* **Task instructions**
The records that follow must be reproduced in full, with every picture excluded.

%%

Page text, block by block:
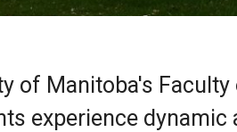
of Manitoba's
experience
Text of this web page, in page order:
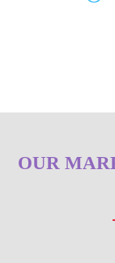
OUR
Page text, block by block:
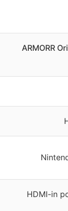
ARMORR
HDMI-in
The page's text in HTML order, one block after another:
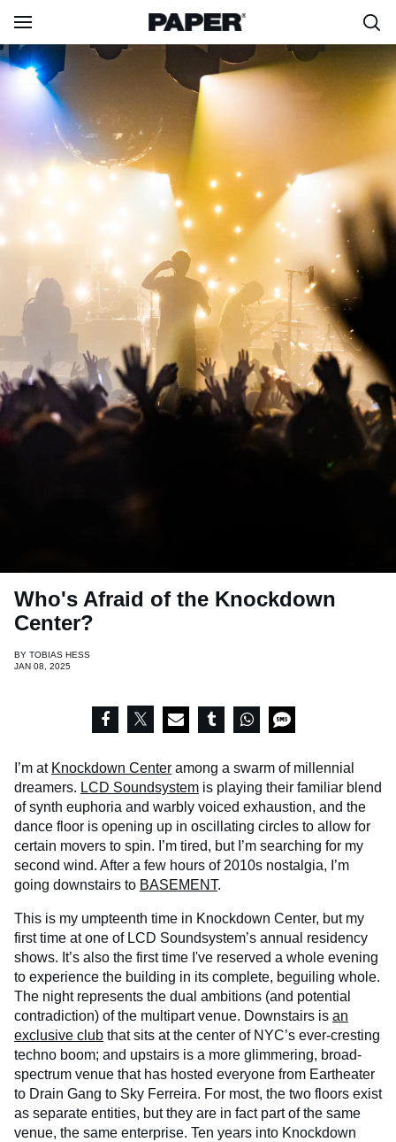
Who's Afraid of the Knockdown
Center?
BY TOBIAS HESS
JAN 08, 2025
I’m at Knockdown Center among a swarm of millennial
dreamers. LCD Soundsystem is playing their familiar blend
of synth euphoria and warbly voiced exhaustion, and the
dance floor is opening up in oscillating circles to allow for
certain movers to spin. I’m tired, but I’m searching for my
second wind. After a few hours of 2010s nostalgia, I’m
going downstairs to BASEMENT.
This is my umpteenth time in Knockdown Center, but my
first time at one of LCD Soundsystem’s annual residency
shows. It’s also the first time I've reserved a whole evening
to experience the building in its complete, beguiling whole.
The night represents the dual ambitions (and potential
contradiction) of the multipart venue. Downstairs is an
exclusive club that sits at the center of NYC’s ever-cresting
techno boom; and upstairs is a more glimmering, broad-
spectrum venue that has hosted everyone from Eartheater
to Drain Gang to Sky Ferreira. For most, the two floors exist
as separate entities, but they are in fact part of the same
venue, the same enterprise. Ten years into Knockdown

%%

* **Answer to this problem**
Page text, block by block:
of Manitoba's
experience
Text of this web page, in page order:
OUR
Page text, block by block:
ARMORR
HDMI-in
The page's text in HTML order, one block after another:
Who's Afraid of the Knockdown
Center?
BY TOBIAS HESS
JAN 08, 2025
I’m at Knockdown Center among a swarm of millennial
dreamers. LCD Soundsystem is playing their familiar blend
of synth euphoria and warbly voiced exhaustion, and the
dance floor is opening up in oscillating circles to allow for
certain movers to spin. I’m tired, but I’m searching for my
second wind. After a few hours of 2010s nostalgia, I’m
going downstairs to BASEMENT.
This is my umpteenth time in Knockdown Center, but my
first time at one of LCD Soundsystem’s annual residency
shows. It’s also the first time I've reserved a whole evening
to experience the building in its complete, beguiling whole.
The night represents the dual ambitions (and potential
contradiction) of the multipart venue. Downstairs is an
exclusive club that sits at the center of NYC’s ever-cresting
techno boom; and upstairs is a more glimmering, broad-
spectrum venue that has hosted everyone from Eartheater
to Drain Gang to Sky Ferreira. For most, the two floors exist
as separate entities, but they are in fact part of the same
venue, the same enterprise. Ten years into Knockdown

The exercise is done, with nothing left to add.